Where the material below has a line containing "Modular Hardware and the End", start repeating exactly, and keep going through the line containing "extends to internal components like RAM and", with no other lines.
*** Supplied information Section Begins ***
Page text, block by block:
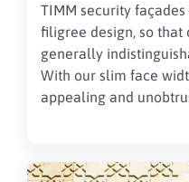
TIMM security
filigree design, so that
generally
With our slim face
appealing and
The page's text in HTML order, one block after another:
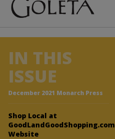
IN THIS
ISSUE
December 2021 Monarch Press
Shop Local at
GoodLandGoodShopping.com
Website
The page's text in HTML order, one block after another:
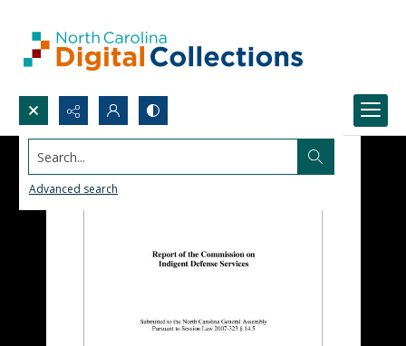
Search...
Advanced search
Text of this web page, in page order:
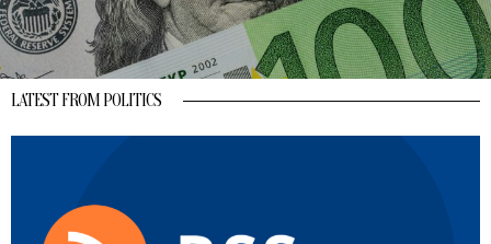
LATEST FROM POLITICS
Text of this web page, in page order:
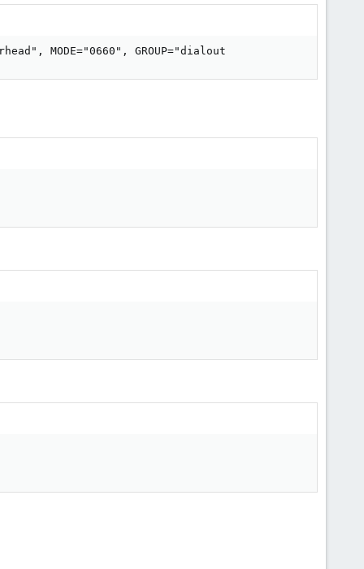
MODE="0660", GROUP="dialout
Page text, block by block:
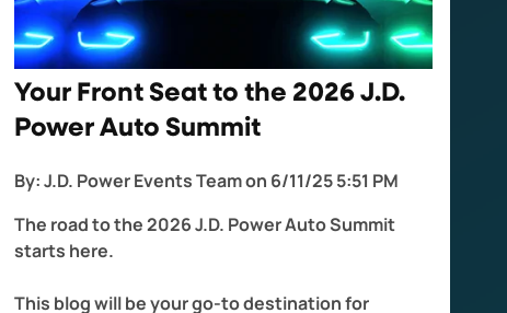
Your Front Seat to the 2026 J.D.
Power Auto Summit
By:J.D. Power Events Teamon 6/11/25 5:51 PM
The road to the 2026 J.D. Power Auto Summit
starts here.
This blog will be your go-to destination for
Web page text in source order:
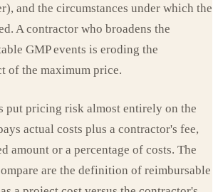
and the circumstances under which the
A contractor who broadens the
GMP events is eroding the
of the maximum price.
put pricing risk almost entirely on the
actual costs plus a contractor's fee,
amount or a percentage of costs. The
are the definition of reimbursable
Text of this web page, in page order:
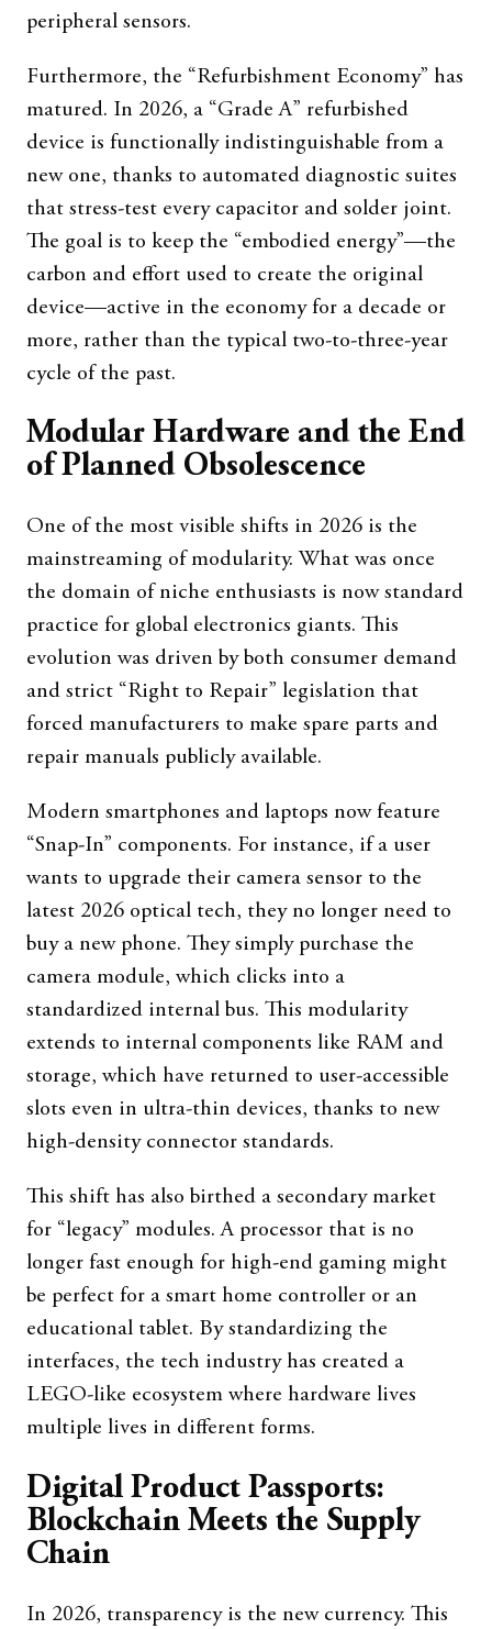
peripheral sensors.
Furthermore, the “Refurbishment Economy” has
matured. In 2026, a “Grade A” refurbished
device is functionally indistinguishable from a
new one, thanks to automated diagnostic suites
that stress-test every capacitor and solder joint.
The goal is to keep the “embodied energy”—the
carbon and effort used to create the original
device—active in the economy for a decade or
more, rather than the typical two-to-three-year
cycle of the past.
Modular Hardware and the End
of Planned Obsolescence
One of the most visible shifts in 2026 is the
mainstreaming of modularity. What was once
the domain of niche enthusiasts is now standard
practice for global electronics giants. This
evolution was driven by both consumer demand
and strict “Right to Repair” legislation that
forced manufacturers to make spare parts and
repair manuals publicly available.
Modern smartphones and laptops now feature
“Snap-In” components. For instance, if a user
wants to upgrade their camera sensor to the
latest 2026 optical tech, they no longer need to
buy a new phone. They simply purchase the
camera module, which clicks into a
standardized internal bus. This modularity
extends to internal components like RAM and
storage, which have returned to user-accessible
slots even in ultra-thin devices, thanks to new
high-density connector standards.
This shift has also birthed a secondary market
for “legacy” modules. A processor that is no
longer fast enough for high-end gaming might
be perfect for a smart home controller or an
educational tablet. By standardizing the
interfaces, the tech industry has created a
LEGO-like ecosystem where hardware lives
multiple lives in different forms.
Digital Product Passports:
Blockchain Meets the Supply
Chain
In 2026, transparency is the new currency. This
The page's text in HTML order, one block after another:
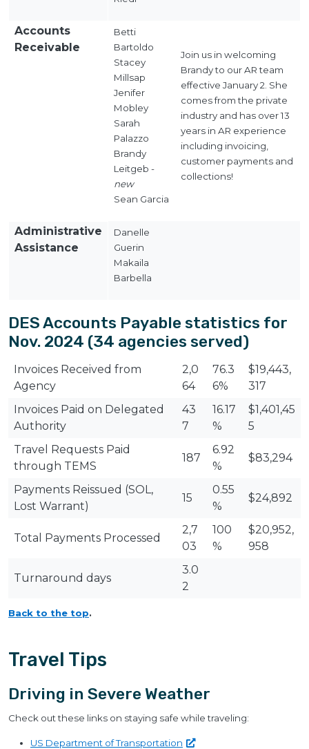
Accounts
Receivable
Betti
Bartoldo
Stacey
Millsap
Jenifer
Mobley
Sarah
Palazzo
Brandy
Leitgeb -
new
Sean Garcia
Join us in welcoming
Brandy to our AR team
effective January 2. She
comes from the private
industry and has over 13
years in AR experience
including invoicing,
customer payments and
collections!
Administrative
Assistance
Danelle
Guerin
Makaila
Barbella
DES Accounts Payable statistics for
Nov. 2024 (34 agencies served)
Invoices Received from
Agency
2,0
64
76.3
6%
$19,443,
317
Invoices Paid on Delegated
Authority
43
7
16.17
%
$1,401,45
5
Travel Requests Paid
through TEMS
187
6.92
%
$83,294
Payments Reissued (SOL,
Lost Warrant)
15
0.55
%
$24,892
Total Payments Processed
2,7
03
100
%
$20,952,
958
Turnaround days
3.0
2
Back to the top.
Travel Tips
Driving in Severe Weather
Check out these links on staying safe while traveling:
US Department ofTransportation
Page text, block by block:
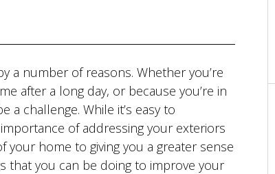
a number of reasons. Whether you’re
after a long day, or because you’re in
challenge. While it’s easy to
of addressing your exteriors
your home to giving you a greater sense
that you can be doing to improve your
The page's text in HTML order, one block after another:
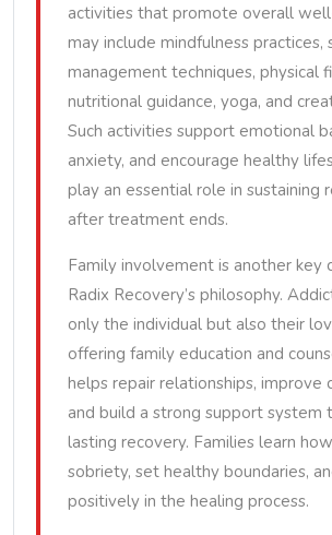
activities that promote overall
may include mindfulness practices,
management techniques, physical
nutritional guidance, yoga, and
Such activities support emotional
anxiety, and encourage healthy
play an essential role in sustaining
after treatment ends.
Family involvement is another key
Radix Recovery’s philosophy.
only the individual but also their
offering family education and
helps repair relationships, improve
and build a strong support system
lasting recovery. Families learn
sobriety, set healthy boundaries,
positively in the healing process.
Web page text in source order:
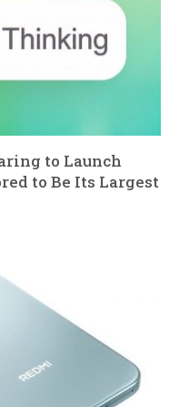
to Launch
to Be Its Largest
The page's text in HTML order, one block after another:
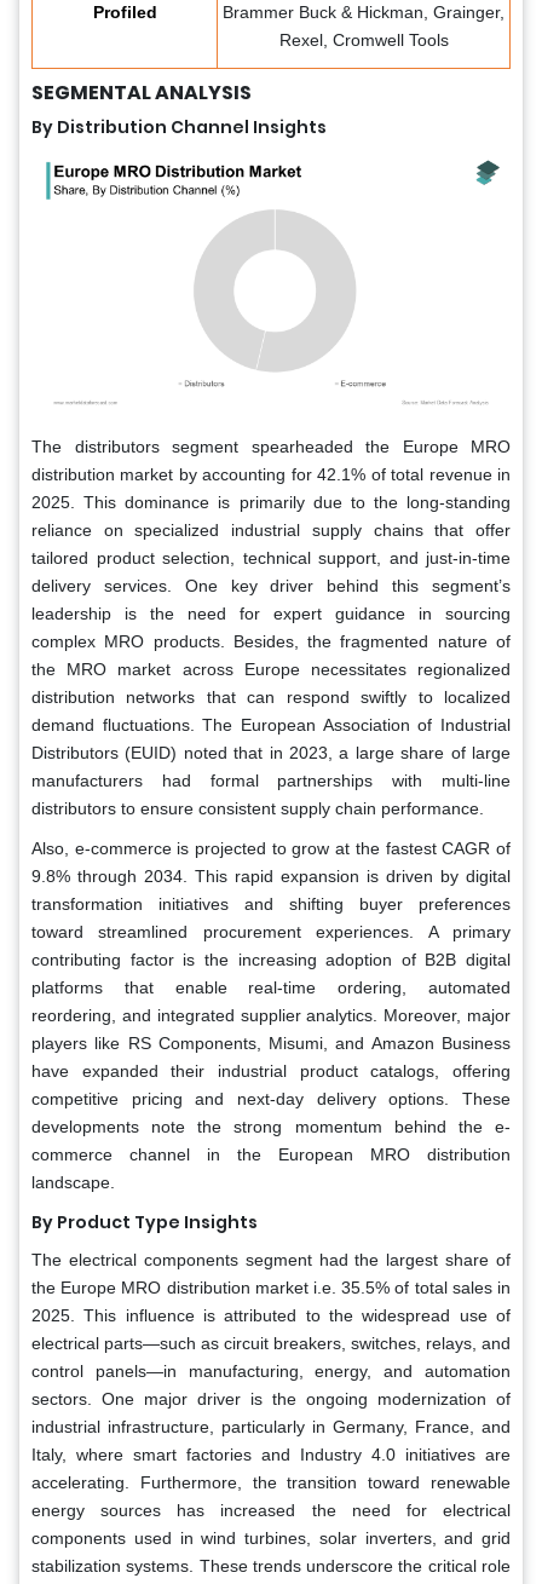
Profiled
Brammer Buck & Hickman, Grainger,
Rexel, Cromwell Tools
SEGMENTAL ANALYSIS
By Distribution Channel Insights
The distributors segment spearheaded the Europe MRO
distribution market by accounting for 42.1% of total revenue in
2025. This dominance is primarily due to the long-standing
reliance on specialized industrial supply chains that offer
tailored product selection, technical support, and just-in-time
delivery services. One key driver behind this segment’s
leadership is the need for expert guidance in sourcing
complex MRO products. Besides, the fragmented nature of
the MRO market across Europe necessitates regionalized
distribution networks that can respond swiftly to localized
demand fluctuations. The European Association of Industrial
Distributors (EUID) noted that in 2023, a large share of large
manufacturers had formal partnerships with multi-line
distributors to ensure consistent supply chain performance.
Also, e-commerce is projected to grow at the fastest CAGR of
9.8% through 2034. This rapid expansion is driven by digital
transformation initiatives and shifting buyer preferences
toward streamlined procurement experiences. A primary
contributing factor is the increasing adoption of B2B digital
platforms that enable real-time ordering, automated
reordering, and integrated supplier analytics. Moreover, major
players like RS Components, Misumi, and Amazon Business
have expanded their industrial product catalogs, offering
competitive pricing and next-day delivery options. These
developments note the strong momentum behind the e-
commerce channel in the European MRO distribution
landscape.
By Product Type Insights
The electrical components segment had the largest share of
the Europe MRO distribution market i.e. 35.5% of total sales in
2025. This influence is attributed to the widespread use of
electrical parts—such as circuit breakers, switches, relays, and
control panels—in manufacturing, energy, and automation
sectors. One major driver is the ongoing modernization of
industrial infrastructure, particularly in Germany, France, and
Italy, where smart factories and Industry 4.0 initiatives are
accelerating. Furthermore, the transition toward renewable
energy sources has increased the need for electrical
components used in wind turbines, solar inverters, and grid
stabilization systems. These trends underscore the critical role
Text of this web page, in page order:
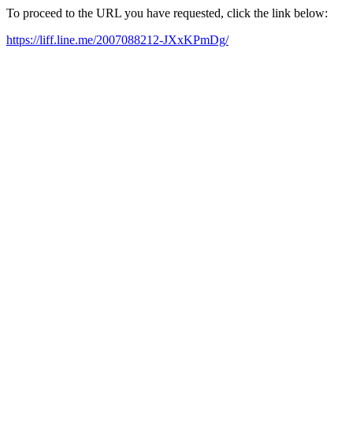
To proceed to the URL you have requested, click the link below:
https://liff.line.me/2007088212-JXxKPmDg/
*** Supplied information Section Ends ***
> _Response box_
Modular Hardware and the End
of Planned Obsolescence
One of the most visible shifts in 2026 is the
mainstreaming of modularity. What was once
the domain of niche enthusiasts is now standard
practice for global electronics giants. This
evolution was driven by both consumer demand
and strict “Right to Repair” legislation that
forced manufacturers to make spare parts and
repair manuals publicly available.
Modern smartphones and laptops now feature
“Snap-In” components. For instance, if a user
wants to upgrade their camera sensor to the
latest 2026 optical tech, they no longer need to
buy a new phone. They simply purchase the
camera module, which clicks into a
standardized internal bus. This modularity
extends to internal components like RAM and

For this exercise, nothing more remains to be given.